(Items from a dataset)
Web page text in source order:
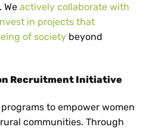
We actively collaborate with
in projects that
of society beyond
Recruitment Initiative
to empower women
communities. Through
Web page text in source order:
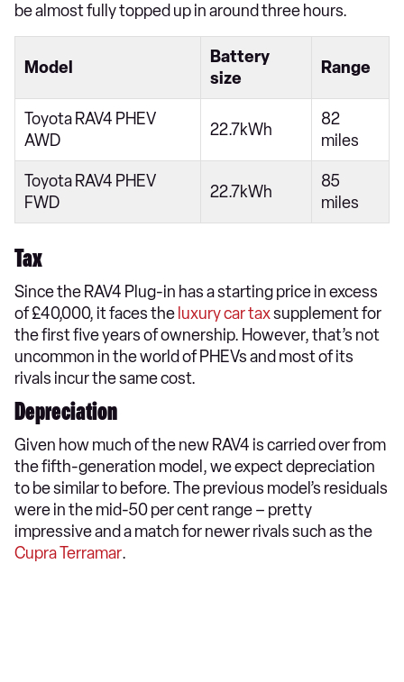
be almost fully topped up in around three hours.
Model
Battery
size
Range
Toyota RAV4 PHEV
AWD
22.7kWh
82
miles
Toyota RAV4 PHEV
FWD
22.7kWh
85
miles
Tax
Since the RAV4 Plug-in has a starting price in excess
of £40,000, it faces the luxury car taxsupplement for
the first five years of ownership. However, that’s not
uncommon in the world of PHEVs and most of its
rivals incur the same cost.
Depreciation
Given how much of the new RAV4 is carried over from
the fifth-generation model, we expect depreciation
to be similar to before. The previous model’s residuals
were in the mid-50 per cent range – pretty
impressive and a match for newer rivals such as the
Cupra Terramar.
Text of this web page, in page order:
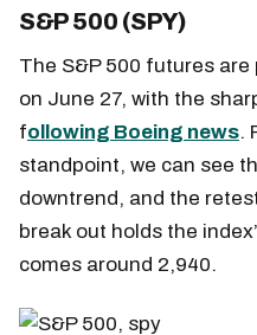
S&P 500 (SPY)
The S&P 500 futures
on June 27, with the
following Boeing news.
standpoint, we can see
downtrend, and the
break out holds the
comes around 2,940.
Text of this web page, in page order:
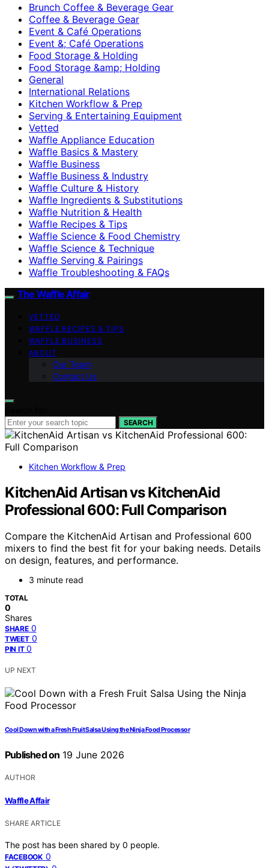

> _Exercise objective_: Output the records exactly as they appear, skipping any pictures.

> _Expected answer_:
Web page text in source order:
We actively collaborate with
in projects that
of society beyond
Recruitment Initiative
to empower women
communities. Through
Web page text in source order:
be almost fully topped up in around three hours.
Model
Battery
size
Range
Toyota RAV4 PHEV
AWD
22.7kWh
82
miles
Toyota RAV4 PHEV
FWD
22.7kWh
85
miles
Tax
Since the RAV4 Plug-in has a starting price in excess
of £40,000, it faces the luxury car taxsupplement for
the first five years of ownership. However, that’s not
uncommon in the world of PHEVs and most of its
rivals incur the same cost.
Depreciation
Given how much of the new RAV4 is carried over from
the fifth-generation model, we expect depreciation
to be similar to before. The previous model’s residuals
were in the mid-50 per cent range – pretty
impressive and a match for newer rivals such as the
Cupra Terramar.
Text of this web page, in page order:
S&P 500 (SPY)
The S&P 500 futures
on June 27, with the
following Boeing news.
standpoint, we can see
downtrend, and the
break out holds the
comes around 2,940.
Text of this web page, in page order:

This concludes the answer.